YOUR GOAL: Among the entries below, only the lines from the one with "process developer in" through the one with "San Sebastián de los Reyes popular routes>" are to be retyped, exactly and without pictures.

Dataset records
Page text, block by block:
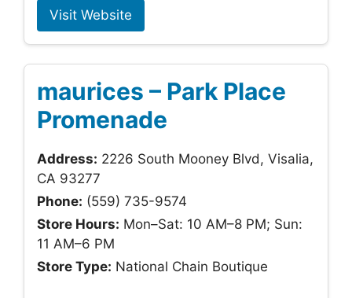
Visit Website
maurices – Park Place
Promenade
Address: 2226 South Mooney Blvd, Visalia,
CA 93277
Phone: (559) 735-9574
Store Hours: Mon–Sat: 10 AM–8 PM; Sun:
11 AM–6 PM
Store Type: National Chain Boutique
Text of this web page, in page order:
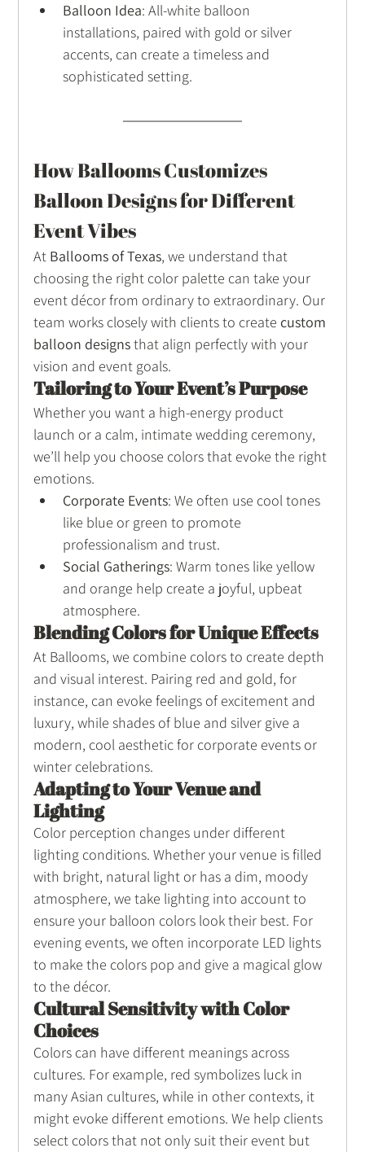
Balloon Idea: All-white balloon
installations, paired with gold or silver
accents, can create a timeless and
sophisticated setting.
How Ballooms Customizes
Balloon Designs for Different
Event Vibes
At Ballooms of Texas, we understand that
choosing the right color palette can take your
event décor from ordinary to extraordinary. Our
team works closely with clients to create custom
balloon designs that align perfectly with your
vision and event goals.
Tailoring to Your Event’s Purpose
Whether you want a high-energy product
launch or a calm, intimate wedding ceremony,
we’ll help you choose colors that evoke the right
emotions.
Corporate Events: We often use cool tones
like blue or green to promote
professionalism and trust.
Social Gatherings: Warm tones like yellow
and orange help create a joyful, upbeat
atmosphere.
Blending Colors for Unique Effects
At Ballooms, we combine colors to create depth
and visual interest. Pairing red and gold, for
instance, can evoke feelings of excitement and
luxury, while shades of blue and silver give a
modern, cool aesthetic for corporate events or
winter celebrations.
Adapting to Your Venue and
Lighting
Color perception changes under different
lighting conditions. Whether your venue is filled
with bright, natural light or has a dim, moody
atmosphere, we take lighting into account to
ensure your balloon colors look their best. For
evening events, we often incorporate LED lights
to make the colors pop and give a magical glow
to the décor.
Cultural Sensitivity with Color
Choices
Colors can have different meanings across
cultures. For example, red symbolizes luck in
many Asian cultures, while in other contexts, it
might evoke different emotions. We help clients
select colors that not only suit their event but
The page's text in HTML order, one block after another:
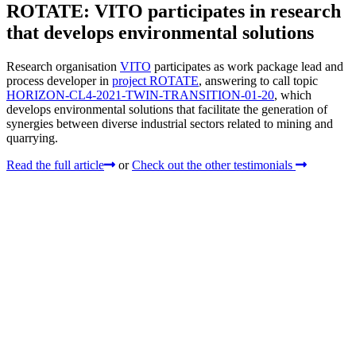
ROTATE: VITO participates in research
that develops environmental solutions
Research organisation VITO participates as work package lead and
process developer in project ROTATE, answering to call topic
HORIZON-CL4-2021-TWIN-TRANSITION-01-20, which
develops environmental solutions that facilitate the generation of
synergies between diverse industrial sectors related to mining and
quarrying.
Read the full article
or Check out the other testimonials
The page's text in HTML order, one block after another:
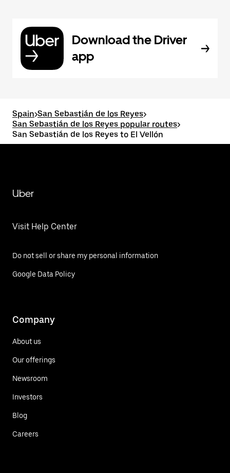
Download the Driver
app
Spain>San Sebastián de los Reyes>
San Sebastián de los Reyes popular routes>
San Sebastián de los Reyes to El Vellón
Uber
Visit Help Center
Do not sell or share my personal information
Google Data Policy
Company
About us
Our offerings
Newsroom
Investors
Blog
Careers
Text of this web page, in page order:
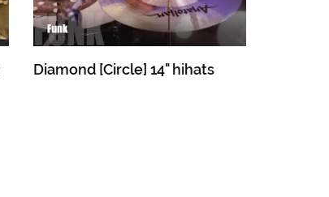
Diamond [Circle] 14" hihats
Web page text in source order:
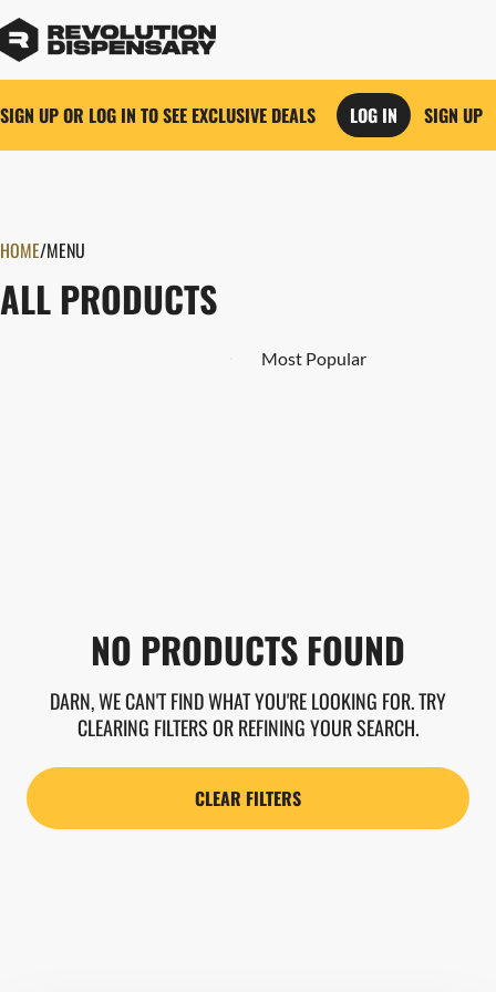
SIGN UP OR LOG IN TO SEE EXCLUSIVE DEALS LOG IN SIGN UP
HOME/MENU
ALL PRODUCTS
NO PRODUCTS FOUND
DARN, WE CAN'T FIND WHAT YOU'RE LOOKING FOR. TRY
CLEARING FILTERS OR REFINING YOUR SEARCH.
CLEAR FILTERS
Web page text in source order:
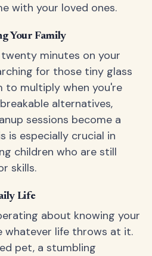
with your loved ones.
Your Family
minutes on your
for those tiny glass
to multiply when you're
alternatives,
sessions become a
is especially crucial in
children who are still
skills.
Life
about knowing your
whatever life throws at it.
pet, a stumbling
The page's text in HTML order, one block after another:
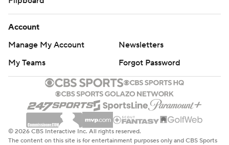
Account
Manage My Account
Newsletters
My Teams
Forgot Password
© 2026 CBS Interactive Inc. All rights reserved.
The content on this site is for entertainment purposes only and CBS Sports
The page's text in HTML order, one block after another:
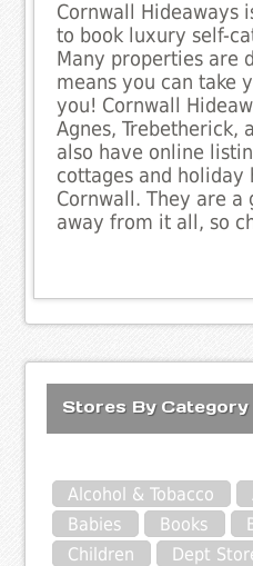
Cornwall Hideaways
to book luxury self-
Many properties are
means you can take
you! Cornwall
Agnes, Trebetherick,
also have online
cottages and holiday
Cornwall. They are a
away from it all, so
Stores By Category
Alcohol & Tobacco
Babies
Books
Children
Dept
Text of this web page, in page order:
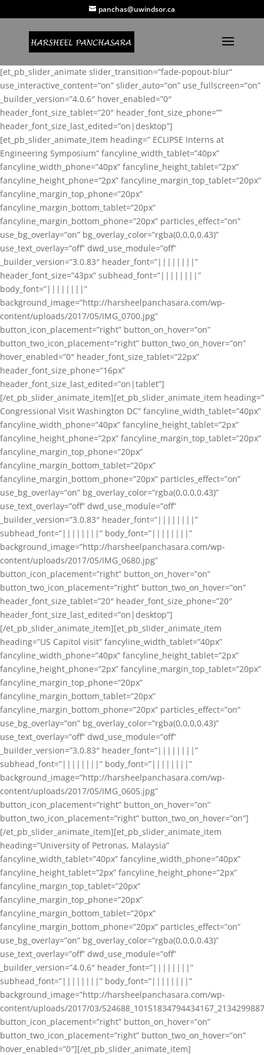
panchas@uwindsor.ca
[et_pb_slider_animate slider_transition=”fade-popout-blur”
use_interactive_content=”on” slider_auto=”on” use_fullscreen=”on”
_builder_version=”4.0.6″ hover_enabled=”0″
header_font_size_tablet=”20″ header_font_size_phone=””
header_font_size_last_edited=”on|desktop”]
[et_pb_slider_animate_item heading=” ECLIPSE Interns at
Engineering Symposium” fancyline_width_tablet=”40px”
fancyline_width_phone=”40px” fancyline_height_tablet=”2px”
fancyline_height_phone=”2px” fancyline_margin_top_tablet=”20px”
fancyline_margin_top_phone=”20px”
fancyline_margin_bottom_tablet=”20px”
fancyline_margin_bottom_phone=”20px” particles_effect=”on”
use_bg_overlay=”on” bg_overlay_color=”rgba(0,0,0,0.43)”
use_text_overlay=”off” dwd_use_module=”off”
_builder_version=”3.0.83″ header_font=”||||||||”
header_font_size=”43px” subhead_font=”||||||||”
body_font=”||||||||”
background_image=”http://harsheelpanchasara.com/wp-
content/uploads/2017/05/IMG_0700.jpg”
button_icon_placement=”right” button_on_hover=”on”
button_two_icon_placement=”right” button_two_on_hover=”on”
hover_enabled=”0″ header_font_size_tablet=”22px”
header_font_size_phone=”16px”
header_font_size_last_edited=”on|tablet”]
[/et_pb_slider_animate_item][et_pb_slider_animate_item heading=”
Congressional Visit Washington DC” fancyline_width_tablet=”40px”
fancyline_width_phone=”40px” fancyline_height_tablet=”2px”
fancyline_height_phone=”2px” fancyline_margin_top_tablet=”20px”
fancyline_margin_top_phone=”20px”
fancyline_margin_bottom_tablet=”20px”
fancyline_margin_bottom_phone=”20px” particles_effect=”on”
use_bg_overlay=”on” bg_overlay_color=”rgba(0,0,0,0.43)”
use_text_overlay=”off” dwd_use_module=”off”
_builder_version=”3.0.83″ header_font=”||||||||”
subhead_font=”||||||||” body_font=”||||||||”
background_image=”http://harsheelpanchasara.com/wp-
content/uploads/2017/05/IMG_0680.jpg”
button_icon_placement=”right” button_on_hover=”on”
button_two_icon_placement=”right” button_two_on_hover=”on”
header_font_size_tablet=”20″ header_font_size_phone=”20″
header_font_size_last_edited=”on|desktop”]
[/et_pb_slider_animate_item][et_pb_slider_animate_item
heading=”US Capitol visit” fancyline_width_tablet=”40px”
fancyline_width_phone=”40px” fancyline_height_tablet=”2px”
fancyline_height_phone=”2px” fancyline_margin_top_tablet=”20px”
fancyline_margin_top_phone=”20px”
fancyline_margin_bottom_tablet=”20px”
fancyline_margin_bottom_phone=”20px” particles_effect=”on”
use_bg_overlay=”on” bg_overlay_color=”rgba(0,0,0,0.43)”
use_text_overlay=”off” dwd_use_module=”off”
_builder_version=”3.0.83″ header_font=”||||||||”
subhead_font=”||||||||” body_font=”||||||||”
background_image=”http://harsheelpanchasara.com/wp-
content/uploads/2017/05/IMG_0605.jpg”
button_icon_placement=”right” button_on_hover=”on”
button_two_icon_placement=”right” button_two_on_hover=”on”]
[/et_pb_slider_animate_item][et_pb_slider_animate_item
heading=”University of Petronas, Malaysia”
fancyline_width_tablet=”40px” fancyline_width_phone=”40px”
fancyline_height_tablet=”2px” fancyline_height_phone=”2px”
fancyline_margin_top_tablet=”20px”
fancyline_margin_top_phone=”20px”
fancyline_margin_bottom_tablet=”20px”
fancyline_margin_bottom_phone=”20px” particles_effect=”on”
use_bg_overlay=”on” bg_overlay_color=”rgba(0,0,0,0.43)”
use_text_overlay=”off” dwd_use_module=”off”
_builder_version=”4.0.6″ header_font=”||||||||”
subhead_font=”||||||||” body_font=”||||||||”
background_image=”http://harsheelpanchasara.com/wp-
content/uploads/2017/03/
button_icon_placement=”right” button_on_hover=”on”
button_two_icon_placement=”right” button_two_on_hover=”on”
hover_enabled=”0″][/et_pb_slider_animate_item]
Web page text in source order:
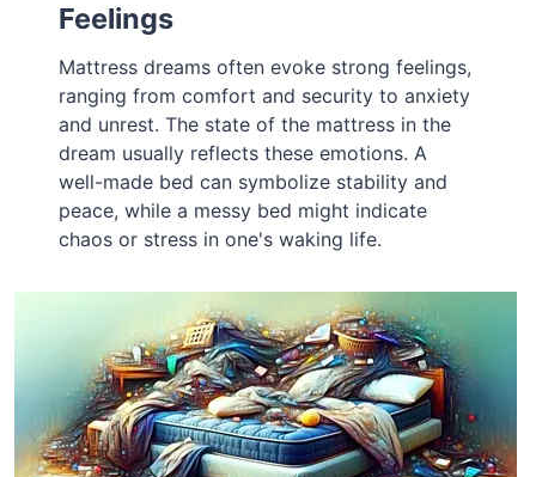
Feelings
Mattress dreams often evoke strong feelings,
ranging from comfort and security to anxiety
and unrest. The state of the mattress in the
dream usually reflects these emotions. A
well-made bed can symbolize stability and
peace, while a messy bed might indicate
chaos or stress in one's waking life.
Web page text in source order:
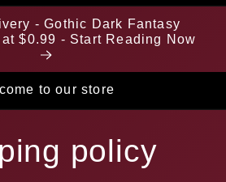
- Gothic Dark Fantasy
$0.99 - Start Reading Now
to our store
policy
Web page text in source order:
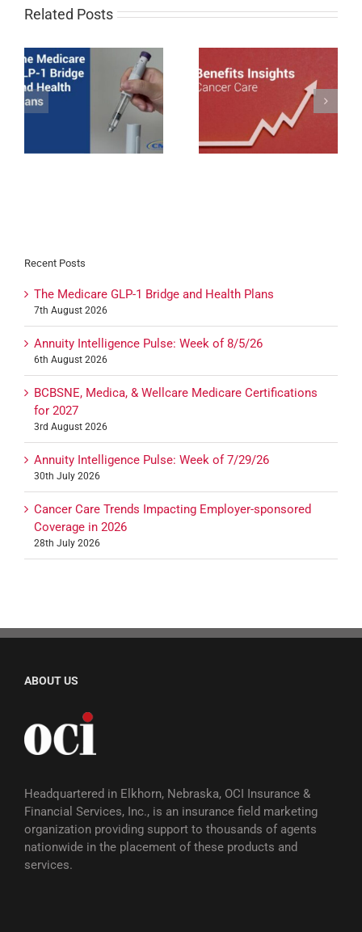
Related Posts
Cancer Care Trends
Impacting Employer-
sponsored Coverage in
2026
Nebraska Enacts Mini-
WARN Act
Recent Posts
The Medicare GLP-1 Bridge and Health Plans
7th August 2026
Annuity Intelligence Pulse: Week of 8/5/26
6th August 2026
BCBSNE, Medica, & Wellcare Medicare Certifications
for 2027
3rd August 2026
Annuity Intelligence Pulse: Week of 7/29/26
30th July 2026
Cancer Care Trends Impacting Employer-sponsored
Coverage in 2026
28th July 2026
ABOUT US
Headquartered in Elkhorn, Nebraska, OCI Insurance &
Financial Services, Inc., is an insurance field marketing
organization providing support to thousands of agents
nationwide in the placement of these products and
services.

SOLUTION FOR THIS PROBLEM:
process developer in project ROTATE, answering to call topic
HORIZON-CL4-2021-TWIN-TRANSITION-01-20, which
develops environmental solutions that facilitate the generation of
synergies between diverse industrial sectors related to mining and
quarrying.
Read the full article
or Check out the other testimonials
The page's text in HTML order, one block after another:
Download the Driver
app
Spain>San Sebastián de los Reyes>
San Sebastián de los Reyes popular routes>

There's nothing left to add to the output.